SELBSTWERT ODER SELBST WERT?


Mehr Taschengeld?

Mehr Taschengeld?

Vor einigen Tagen erhielten wir eine Anfrage von einem bekannten TV-Sender. Wir wurden gebeten, eine Stellungnahme zum Thema Taschengeld abzugeben. So wollte der Redakteur wissen, welcher Betrag für Grundschulkinder sinnvoll sei und in welchem Turnus das Geld gegeben werden sollte.

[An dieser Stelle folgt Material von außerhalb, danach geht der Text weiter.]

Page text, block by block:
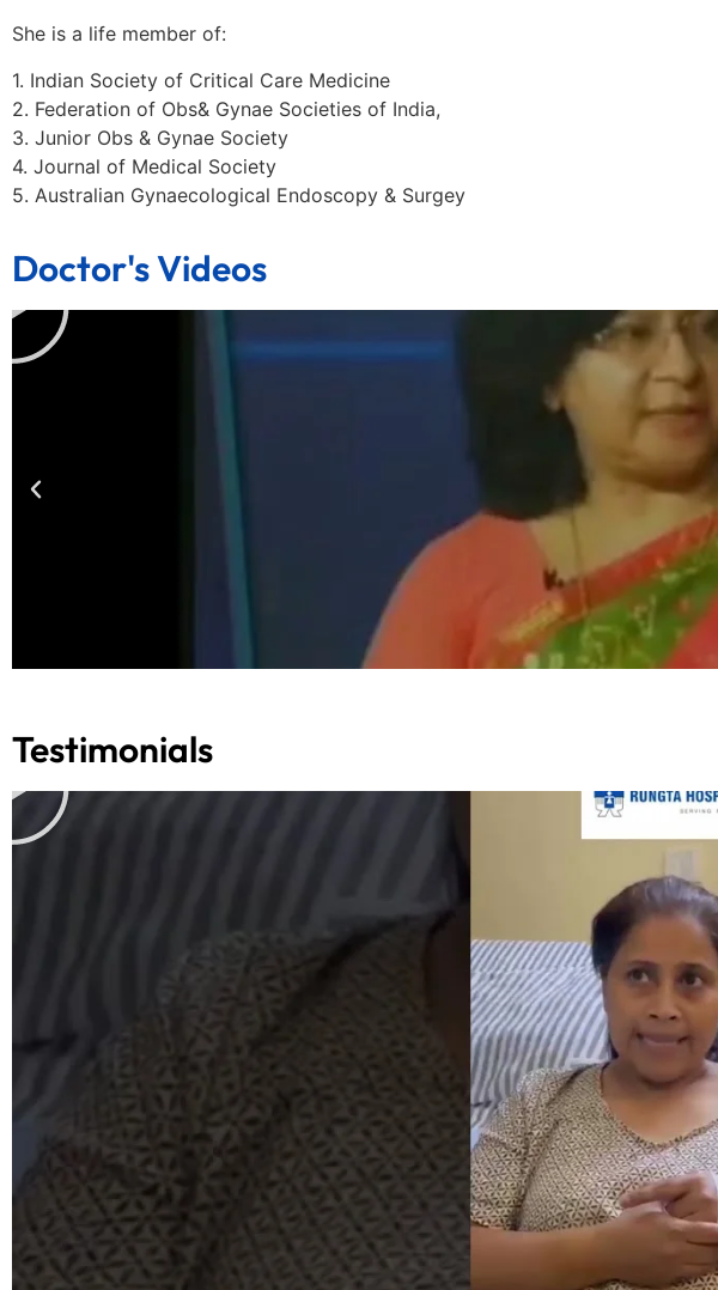
She is a life member of:
1. Indian Society of Critical Care Medicine
2. Federation of Obs& Gynae Societies of India,
3. Junior Obs & Gynae Society
4. Journal of Medical Society
5. Australian Gynaecological Endoscopy & Surgey
Doctor's Videos
Testimonials
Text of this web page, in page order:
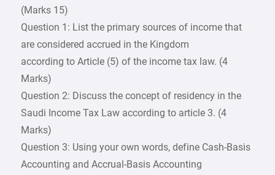
(Marks 15)
Question 1: List the primary sources of income that
are considered accrued in the Kingdom
according to Article (5) of the income tax law. (4
Marks)
Question 2: Discuss the concept of residency in the
Saudi Income Tax Law according to article 3. (4
Marks)
Question 3: Using your own words, define Cash-Basis
Accounting and Accrual-Basis Accounting
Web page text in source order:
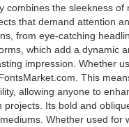
combines the sleekness
that demand attention
from eye-catching
which add a
impression. Whether
This
allowing anyone to
Its bold and
Whether used
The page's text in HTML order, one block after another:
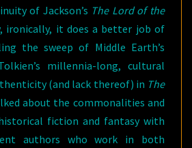
of Jackson’s The Lord of the
ironically, it does a better job of
the sweep of Middle Earth’s
millennia-long, cultural
(and lack thereof) in The
about the commonalities and
fiction and fantasy with
authors who work in both
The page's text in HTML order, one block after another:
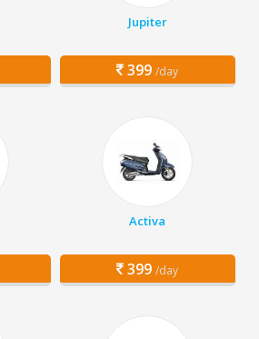
Jupiter
399 /day
Activa
399 /day
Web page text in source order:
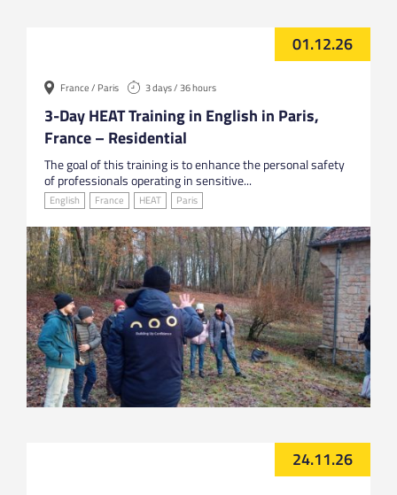
01.12.26
France / Paris 3 days / 36 hours
3-Day HEAT Training in English in Paris,
France – Residential
The goal of this training is to enhance the personal safety
of professionals operating in sensitive...
English France HEAT Paris
24.11.26
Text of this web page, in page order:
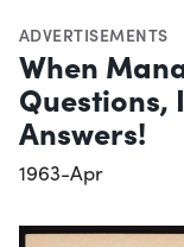
ADVERTISEMENTS
When
Questions,
Answers!
1963-Apr
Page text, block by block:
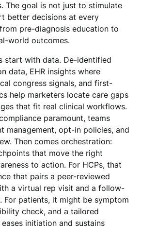
The goal is not just to stimulate
better decisions at every
pre-diagnosis education to
world outcomes.
start with data. De-identified
data, EHR insights where
congress signals, and first-
help marketers locate care gaps
that fit real clinical workflows.
paramount, teams
management, opt-in policies, and
Then comes orchestration:
that move the right
to action. For HCPs, that
that pairs a peer-reviewed
a virtual rep visit and a follow-
For patients, it might be symptom
check, and a tailored
initiation and sustains
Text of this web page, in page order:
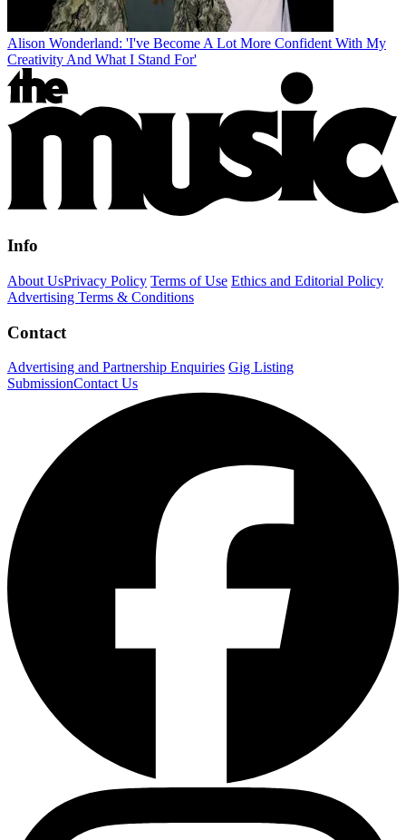
Alison Wonderland: 'I've Become A Lot More Confident With My
Creativity And What I Stand For'
Info
About UsPrivacy Policy Terms of Use Ethics and Editorial Policy
Advertising Terms & Conditions
Contact
Advertising and Partnership Enquiries Gig Listing
SubmissionContact Us
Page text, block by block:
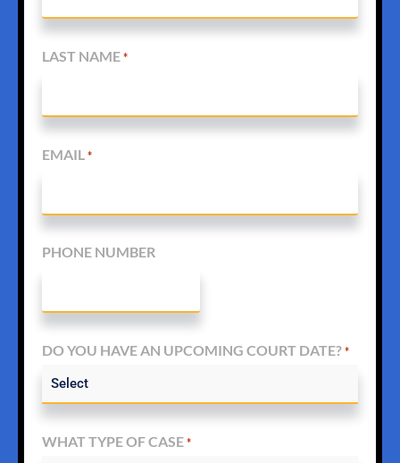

Schließlich sei das Taschengeld ja auch eine Methode, um das Vertrauen der Kinder zu den Eltern zu untermauern. So jedenfalls begründete der Anrufer das Ansinnen einer Expertenausssage.

Mir fallen auf Anhieb mehrere Gründe ein, Kindern Taschengeld zu geben. Der vielleicht Wichtigste mag sein, ihnen einen verantwortungsvollen Umgang mit Geld und damit mit materiellen Werten anzugewöhnen. Die Rechnung aber, dass finanzielle Zuwendung einen vertauensvollen Umgang stärken würde, halte ich dann doch für eher zweifelhaft.

Es gibt unzählige Ratgeber, wie Eltern die Beziehung zu ihren Kinden auf ein gesundes Fundament stellen können. Das Thema Geld ist mir dabei noch nicht begegnet.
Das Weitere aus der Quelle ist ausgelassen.